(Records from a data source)
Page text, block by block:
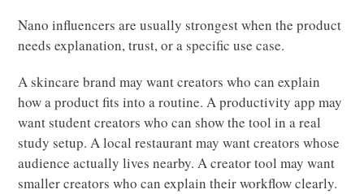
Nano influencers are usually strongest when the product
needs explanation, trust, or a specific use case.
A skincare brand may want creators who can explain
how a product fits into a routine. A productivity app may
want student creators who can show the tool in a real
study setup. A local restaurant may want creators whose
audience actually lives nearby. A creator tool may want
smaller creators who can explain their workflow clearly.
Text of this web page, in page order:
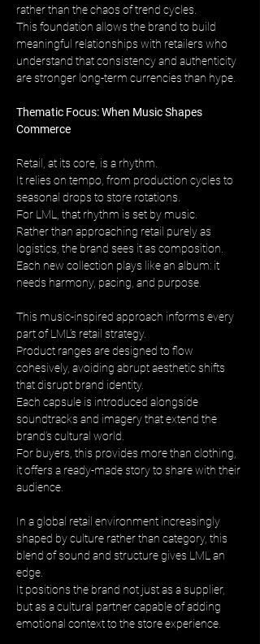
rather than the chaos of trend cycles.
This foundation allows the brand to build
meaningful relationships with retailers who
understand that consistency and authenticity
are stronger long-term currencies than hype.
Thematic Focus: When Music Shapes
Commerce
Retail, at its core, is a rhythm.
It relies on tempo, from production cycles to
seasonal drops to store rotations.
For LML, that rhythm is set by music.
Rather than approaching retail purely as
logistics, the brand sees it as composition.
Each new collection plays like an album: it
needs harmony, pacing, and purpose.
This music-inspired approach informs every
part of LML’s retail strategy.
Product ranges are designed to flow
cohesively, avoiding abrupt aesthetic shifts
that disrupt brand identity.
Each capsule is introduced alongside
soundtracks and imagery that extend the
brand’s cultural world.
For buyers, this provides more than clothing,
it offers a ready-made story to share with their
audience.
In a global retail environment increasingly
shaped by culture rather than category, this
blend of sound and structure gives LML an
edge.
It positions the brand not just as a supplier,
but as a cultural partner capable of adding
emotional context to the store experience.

» Task description: What is needed is a word-for-word copy of the data, minus its pictures.

» Answer to the exercise:
Page text, block by block:
Nano influencers are usually strongest when the product
needs explanation, trust, or a specific use case.
A skincare brand may want creators who can explain
how a product fits into a routine. A productivity app may
want student creators who can show the tool in a real
study setup. A local restaurant may want creators whose
audience actually lives nearby. A creator tool may want
smaller creators who can explain their workflow clearly.
Text of this web page, in page order:
rather than the chaos of trend cycles.
This foundation allows the brand to build
meaningful relationships with retailers who
understand that consistency and authenticity
are stronger long-term currencies than hype.
Thematic Focus: When Music Shapes
Commerce
Retail, at its core, is a rhythm.
It relies on tempo, from production cycles to
seasonal drops to store rotations.
For LML, that rhythm is set by music.
Rather than approaching retail purely as
logistics, the brand sees it as composition.
Each new collection plays like an album: it
needs harmony, pacing, and purpose.
This music-inspired approach informs every
part of LML’s retail strategy.
Product ranges are designed to flow
cohesively, avoiding abrupt aesthetic shifts
that disrupt brand identity.
Each capsule is introduced alongside
soundtracks and imagery that extend the
brand’s cultural world.
For buyers, this provides more than clothing,
it offers a ready-made story to share with their
audience.
In a global retail environment increasingly
shaped by culture rather than category, this
blend of sound and structure gives LML an
edge.
It positions the brand not just as a supplier,
but as a cultural partner capable of adding
emotional context to the store experience.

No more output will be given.